With uncertainty at an all-time high, the operations and management science faculty, along with Tuck's international trade economists, are helping a range of industries refine their practice and prepare for what might come next. In this multi-part feature, we highlight current research by Tuck faculty.
In July of 2020, Vermont became the first state in the nation to make it illegal to put food waste into the conventional trash stream. Some large cities, such as Seattle and San Francisco, have similar food-scrap bans. The reason for the bans is that when food waste rots in a landfill, it creates methane, a greenhouse gas more potent than carbon dioxide. It is estimated that 20 percent of a household’s trash is composed of food waste, and that if we stopped putting food scraps into landfills, humans could reduce global greenhouse gas emissions by six to eight percent. The best thing to do with food waste is to turn it into compost, so it can be used as soil to grow more food, but the logistics of implementing a composting system at a large scale are quite daunting.
Laurens Debo
Professor of Business Administration
That’s the challenge Tuck professor Laurens Debo is studying, along with Thayer colleagues Vikrant Vaze, the Stata Family Career Development Associate Professor of Engineering, and Lilly Yang, a Ph.D. student. They are looking at Chittenden County, Vermont’s most populous region, to learn more about designing an efficient composting network that gives households a choice to do backyard composting, drop off their compost at a central location, or have it picked up by a private hauler. With each option, there are tradeoffs. Not everyone can compost in their backyard, especially in highly dense neighborhoods, and backyard compost creates more methane leakage than central composting facilities. On the other hand, having a truck travel to every household to pick up compost creates high transportation costs and tailpipe carbon dioxide emissions. “So we are trying to find, from a public policy perspective, the optimal approach as it involves routing, districting, centralized versus decentralized composting and other more complex decisions,” says Debo.
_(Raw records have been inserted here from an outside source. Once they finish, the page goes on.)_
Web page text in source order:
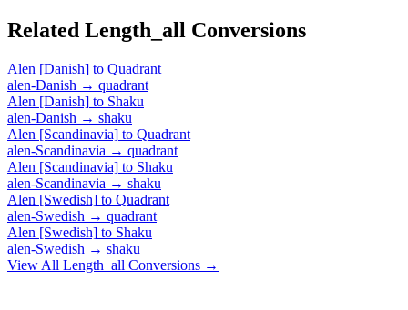
Related Length_all Conversions
Alen [Danish] to Quadrant
alen-Danish → quadrant
Alen [Danish] to Shaku
alen-Danish → shaku
Alen [Scandinavia] to Quadrant
alen-Scandinavia → quadrant
Alen [Scandinavia] to Shaku
alen-Scandinavia → shaku
Alen [Swedish] to Quadrant
alen-Swedish → quadrant
Alen [Swedish] to Shaku
alen-Swedish → shaku
View All Length_all Conversions →
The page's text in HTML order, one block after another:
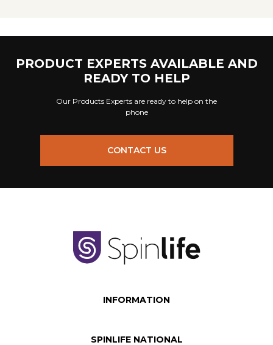
PRODUCT EXPERTS AVAILABLE AND
READY TO HELP
Our Products Experts are ready to help on the
phone
CONTACT US
INFORMATION
SPINLIFE NATIONAL
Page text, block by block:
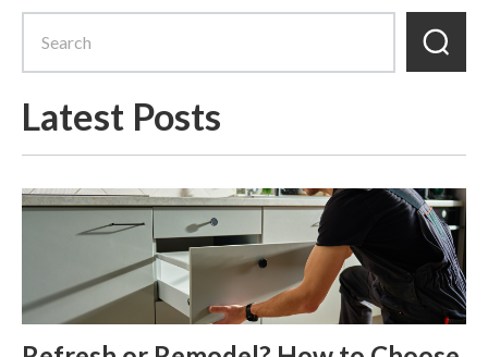
Latest Posts
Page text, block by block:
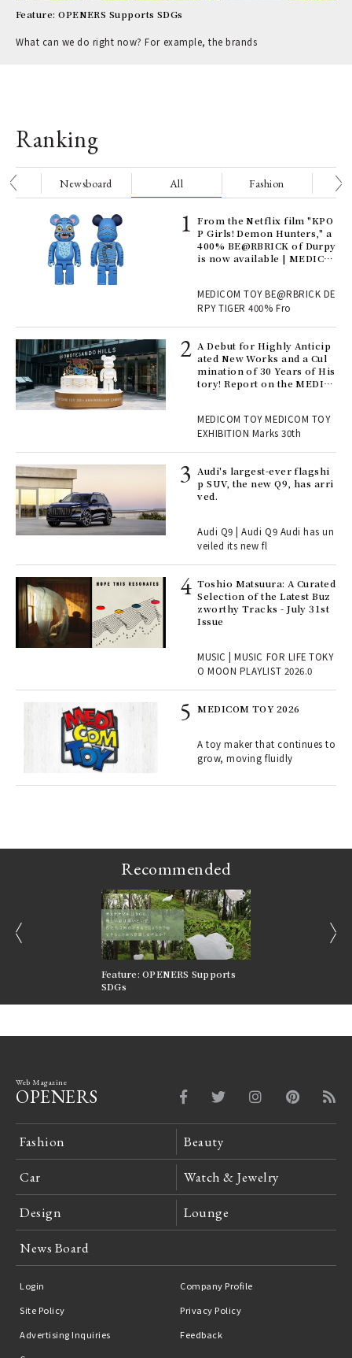
Feature: OPENERS Supports SDGs
What can we do right now? For example, the brands
Ranking
Newsboard All Fashion
From the Netflix film "KPO
P Girls! Demon Hunters," a
400% BE@RBRICK of Durpy
is now available | MEDICO
MEDICOM TOY BE@RBRICK DE
RPY TIGER 400% Fro
A Debut for Highly Anticip
ated New Works and a Cul
mination of 30 Years of His
tory! Report on the MEDIC
TOY
MEDICOM TOY MEDICOM TOY
EXHIBITION Marks 30th
Audi's largest-ever flagshi
p SUV, the new Q9, has arri
ved.
Audi Q9 | Audi Q9 Audi has un
veiled its new fl
Toshio Matsuura: A Curated
Selection of the Latest Buz
zworthy Tracks - July 31st
Issue
MUSIC | MUSIC FOR LIFE TOKY
O MOON PLAYLIST 2026.0
MEDICOM TOY 2026
A toy maker that continues to
grow, moving fluidly
Recommended
Feature: OPENERS Supports
SDGs
Web Magazine
OPENERS
Fashion Beauty
Car Watch & Jewelry
Design Lounge
News Board
Login
Company Profile
Site Policy
Privacy Policy
Advertising Inquiries
Feedback
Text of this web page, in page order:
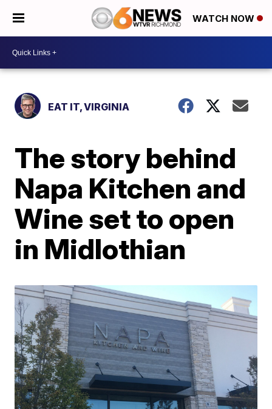
WATCH NOW
EAT IT, VIRGINIA
The story behind
Napa Kitchen and
Wine set to open
in Midlothian
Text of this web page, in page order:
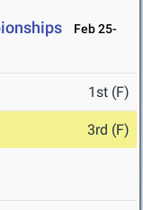
Feb 25-
1st (F)
3rd (F)
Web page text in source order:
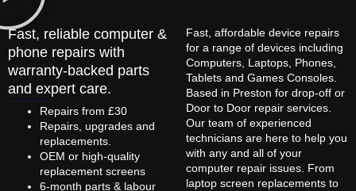
Fast, reliable computer &
phone repairs with
warranty-backed parts
and expert care.
Repairs from £30
Repairs, upgrades and
replacements.
OEM or high-quality
replacement screens
6-month parts & labour
Fast, affordable device repairs
for a range of devices including
Computers, Laptops, Phones,
Tablets and Games Consoles.
Based in Preston for drop-off or
Door to Door repair services.
Our team of experienced
technicians are here to help you
with any and all of your
computer repair issues. From
laptop screen replacements to
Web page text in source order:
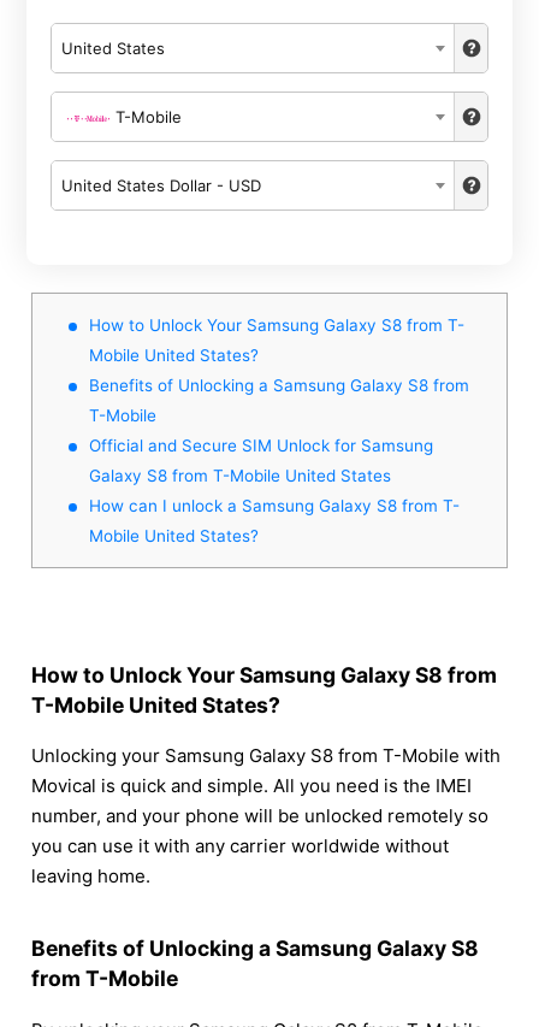
United States
T-Mobile
United States Dollar - USD
How to Unlock Your Samsung Galaxy S8 from T-
Mobile United States?
Benefits of Unlocking a Samsung Galaxy S8 from
T-Mobile
Official and Secure SIM Unlock for Samsung
Galaxy S8 from T-Mobile United States
How can I unlock a Samsung Galaxy S8 from T-
Mobile United States?
How to Unlock Your Samsung Galaxy S8 from
T-Mobile United States?
Unlocking your Samsung Galaxy S8 from T-Mobile with
Movical is quick and simple. All you need is the IMEI
number, and your phone will be unlocked remotely so
you can use it with any carrier worldwide without
leaving home.
Benefits of Unlocking a Samsung Galaxy S8
from T-Mobile
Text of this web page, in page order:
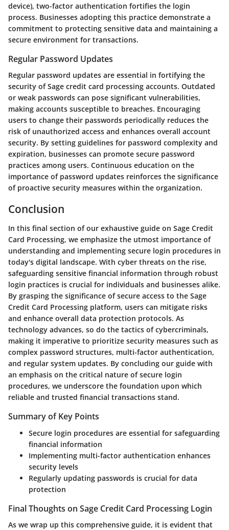
device), two-factor authentication fortifies the login
process. Businesses adopting this practice demonstrate a
commitment to protecting sensitive data and maintaining a
secure environment for transactions.
Regular Password Updates
Regular password updates are essential in fortifying the
security of Sage credit card processing accounts. Outdated
or weak passwords can pose significant vulnerabilities,
making accounts susceptible to breaches. Encouraging
users to change their passwords periodically reduces the
risk of unauthorized access and enhances overall account
security. By setting guidelines for password complexity and
expiration, businesses can promote secure password
practices among users. Continuous education on the
importance of password updates reinforces the significance
of proactive security measures within the organization.
Conclusion
In this final section of our exhaustive guide on Sage Credit
Card Processing, we emphasize the utmost importance of
understanding and implementing secure login procedures in
today's digital landscape. With cyber threats on the rise,
safeguarding sensitive financial information through robust
login practices is crucial for individuals and businesses alike.
By grasping the significance of secure access to the Sage
Credit Card Processing platform, users can mitigate risks
and enhance overall data protection protocols. As
technology advances, so do the tactics of cybercriminals,
making it imperative to prioritize security measures such as
complex password structures, multi-factor authentication,
and regular system updates. By concluding our guide with
an emphasis on the critical nature of secure login
procedures, we underscore the foundation upon which
reliable and trusted financial transactions stand.
Summary of Key Points
Secure login procedures are essential for safeguarding
financial information
Implementing multi-factor authentication enhances
security levels
Regularly updating passwords is crucial for data
protection
Final Thoughts on Sage Credit Card Processing Login
As we wrap up this comprehensive guide, it is evident that
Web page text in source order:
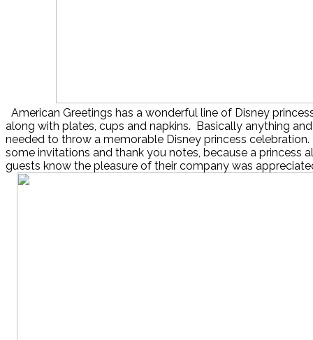
American Greetings has a wonderful line of Disney
along with plates, cups and napkins. Basically anything
needed to throw a memorable Disney princess
some invitations and thank you notes, because a princess
guests know the pleasure of their company was
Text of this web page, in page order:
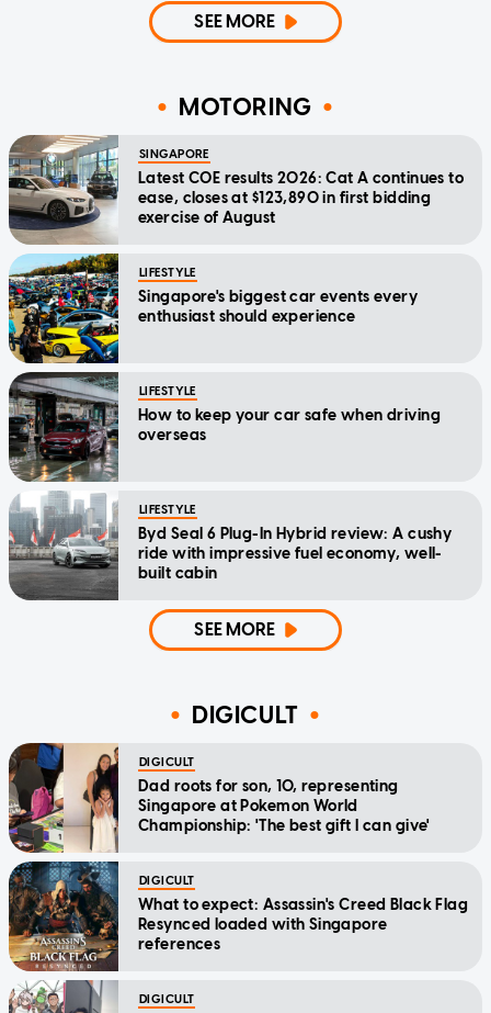
SEE MORE
MOTORING
SINGAPORE
Latest COE results 2026: Cat A continues to
ease, closes at $123,890 in first bidding
exercise of August
LIFESTYLE
Singapore's biggest car events every
enthusiast should experience
LIFESTYLE
How to keep your car safe when driving
overseas
LIFESTYLE
Byd Seal 6 Plug-In Hybrid review: A cushy
ride with impressive fuel economy, well-
built cabin
SEE MORE
DIGICULT
DIGICULT
Dad roots for son, 10, representing
Singapore at Pokemon World
Championship: 'The best gift I can give'
DIGICULT
What to expect: Assassin's Creed Black Flag
Resynced loaded with Singapore
references
DIGICULT
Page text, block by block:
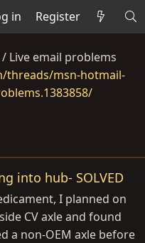
in Register
Live email problems
threads/msn-hotmail-
into hub- SOLVED
I planned on
CV axle and found
a non-OEM axle before
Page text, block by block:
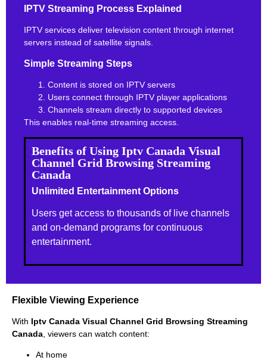
Flexible Viewing Experience
With Iptv Canada Visual Channel Grid Browsing Streaming
Canada , viewers can watch content:
At home
IPTV Streaming Process Explained
IPTV services deliver television content through internet
servers instead of satellite signals.
Simple Streaming Steps
Content is stored on IPTV servers
Users connect through IPTV player applications
Channels stream directly to supported devices
This enables real-time streaming access.
Benefits of Using Iptv Canada Visual
Channel Grid Browsing Streaming
Canada
Unlimited Entertainment Options
Users get access to thousands of live channels
and on-demand programs for continuous
entertainment.
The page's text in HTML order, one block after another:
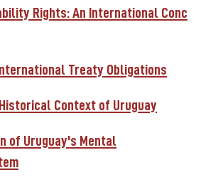
Rights: An International Conc
Treaty Obligations
Context of Uruguay
of Uruguay's Mental
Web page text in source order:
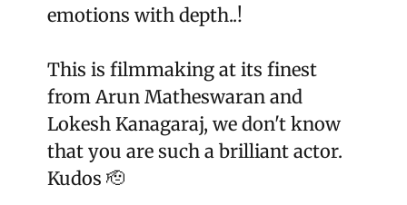
emotions with depth..!
This is filmmaking at its finest
from Arun Matheswaran and
Lokesh Kanagaraj, we don't know
that you are such a brilliant actor.
Kudos 🫡
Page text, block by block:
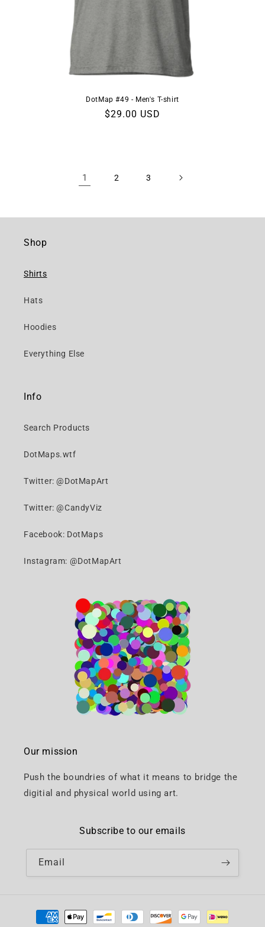
DotMap #49 - Men's T-shirt
Regular
$29.00 USD
1 2 3
Shop
Shirts
Hats
Hoodies
Everything Else
Info
Search Products
DotMaps.wtf
Twitter: @DotMapArt
Twitter: @CandyViz
Facebook: DotMaps
Instagram: @DotMapArt
Our mission
Push the boundries of what it means to bridge the
digitial and physical world using art.
Subscribe to our emails
Email
Payment
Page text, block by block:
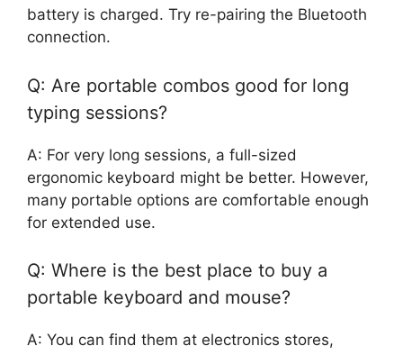
battery is charged. Try re-pairing the Bluetooth
connection.
Q: Are portable combos good for long
typing sessions?
A: For very long sessions, a full-sized
ergonomic keyboard might be better. However,
many portable options are comfortable enough
for extended use.
Q: Where is the best place to buy a
portable keyboard and mouse?
A: You can find them at electronics stores,
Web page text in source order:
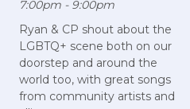
7:00pm - 9:00pm
Ryan & CP shout about the
LGBTQ+ scene both on our
doorstep and around the
world too, with great songs
from community artists and
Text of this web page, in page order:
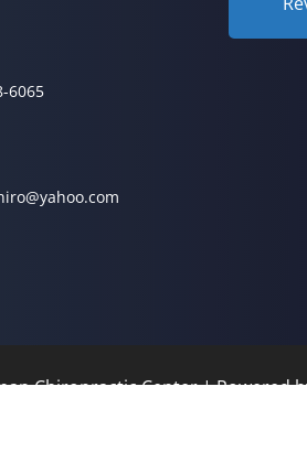
6065
Chiropractic Center | Powered
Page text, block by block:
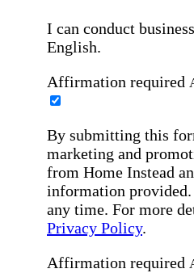
I can conduct
English.
Affirmation required
By submitting this
marketing and
from Home Instead
information
any time. For more
Privacy Policy.
Affirmation required
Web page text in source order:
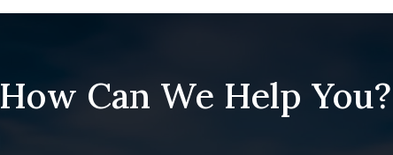
How Can We Help You?
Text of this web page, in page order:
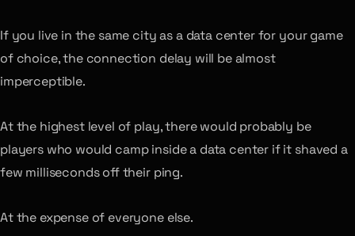
If you live in the same city as a data center for your game
of choice, the connection delay will be almost
imperceptible.
At the highest level of play, there would probably be
players who would camp inside a data center if it shaved a
few milliseconds off their ping.
At the expense of everyone else.
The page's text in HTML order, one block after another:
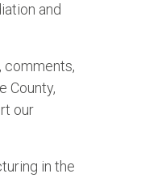
and
comments,
County,
our
in the

To do so, they are leveraging Vaze’s expertise in transportation networks and costs, and Debo’s expertise in logistics and modeling. The biggest problem to solve is the same one faced by the U.S. Postal Ser-vice and Amazon: how to visit every single house in a given area, and how to design the most efficient routes. It’s also called the “last mile” problem.
“This is something we discuss in my Service Operations course, in the context of e-groceries,” Debo says. “There was a company called Webvan during the dot-com boom that tried to offer grocery deliveries, but they grossly underestimated the cost of the last mile, and they went bankrupt. It’s a really difficult one to crack.”
The researchers hope their work will help other states and cities follow Vermont’s lead.